8This word did not actually appear in the book and in fact, at least among contemporary speakers, it means something completely different: John O’Meara, Delaware-English /English-Delaware Dictionary (Toronto, 1996). Court de Gébelin evidently extrapolated the meaning he wanted from the only two examples of multisyllabic words beginning with lu that had to do with fire: lu-sa-su, “burnt,” and lu-te-u, “it burns.”

9The word actually listed was nooch, “my father,” but as Court de Gébelin had just pointed out, the prefix “Ni” indicated first person.

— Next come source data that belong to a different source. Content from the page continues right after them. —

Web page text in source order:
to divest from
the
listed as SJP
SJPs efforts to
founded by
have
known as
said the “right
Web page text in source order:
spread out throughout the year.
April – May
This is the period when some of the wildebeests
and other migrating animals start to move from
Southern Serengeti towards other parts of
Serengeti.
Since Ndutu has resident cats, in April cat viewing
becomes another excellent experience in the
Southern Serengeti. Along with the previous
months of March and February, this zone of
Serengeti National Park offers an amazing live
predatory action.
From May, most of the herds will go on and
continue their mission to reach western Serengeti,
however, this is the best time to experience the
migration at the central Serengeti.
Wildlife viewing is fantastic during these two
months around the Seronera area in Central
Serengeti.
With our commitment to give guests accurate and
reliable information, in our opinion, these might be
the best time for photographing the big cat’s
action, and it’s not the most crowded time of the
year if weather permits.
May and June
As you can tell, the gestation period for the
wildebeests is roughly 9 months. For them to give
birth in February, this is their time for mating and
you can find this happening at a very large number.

1Another example of selective reasoning: while ac does signify plural, and while schwon-ac was indeed translated as “white people,” the word schwon was listed with its correct meaning, “sour.”

2In this and the following paragraph, Court de Gébelin either misunderstands or chooses to disagree with the book’s organization. BF explains it in his reply of May 7.

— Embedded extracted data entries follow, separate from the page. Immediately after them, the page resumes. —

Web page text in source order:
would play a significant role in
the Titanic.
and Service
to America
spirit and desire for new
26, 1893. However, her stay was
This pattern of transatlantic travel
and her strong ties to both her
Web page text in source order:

3Zeisberger ended his book with a translation of the Lord’s Prayer and the Ten Commandments.

4Stephen Sewall had sent Court de Gébelin a drawing of the inscription on Dighton Rock, in the Taunton River, which the Frenchman discussed with BF in January: XXXIV, 260.

5Stephen Sewall was also a founding member of the American Academy of Arts and Sciences, for which see XXXIV, 264–5, 360–2.

6The Société apollonienne was formed on Nov. 17, 1780 (and not earlier, as we surmised when we identified a fête apollonienne with the Société: XXXII, 577n). Court de Gébelin delivered the inaugural speech, “Sur la nécessité où est l’homme de vivre en société,” on Nov. 23, and other members, including Cordier de St. Firmin (XXIX, 530n), the abbé Rozier (XX, 27n; XXIX, 353n), and La Dixmerie (XXIX, 529n), spoke or read from their works: Bachaumont, Mémoires secrets, XVI, 64–5, 82–3, 85–6.

The Société, also known as “Le Musée” or the “Musée littéraire” and eventually as the “Musée de Paris,” is not to be confused with its rival, the scientifically oriented Musée de Monsieur launched by Pilâtre de Rozier in 1781. See Bachaumont, Mémoires secrets, XVIII, 173–4; XX, 116–17; XXI, 191–2, 219; Louis Amiable, “Les Origines maçonniques du Musée de Paris et du Lycée,” Révolution Française 31 (July–December, 1896), 484–500; Louis Amiable, Une Loge maçonnique d’avant 1789 … (Paris, 1897), pp. 188–95; Daniel Ligou, ed., Dictionnaire de la Franc-maçonnerie (3rd ed., Paris, 1991), pp. 839, 1128–9. For the importance of these societies to the intellectual life of the period see Hervé Guénot, “Musées et lycées parisiens (1780–1830),” Dix-huitième Siècle 18 (1986), 249–67; Roger Hahn, The Anatomy of a Scientific Institution: the Paris Academy of Sciences, 1666–1803 (Berkeley, 1971), pp. 106–7.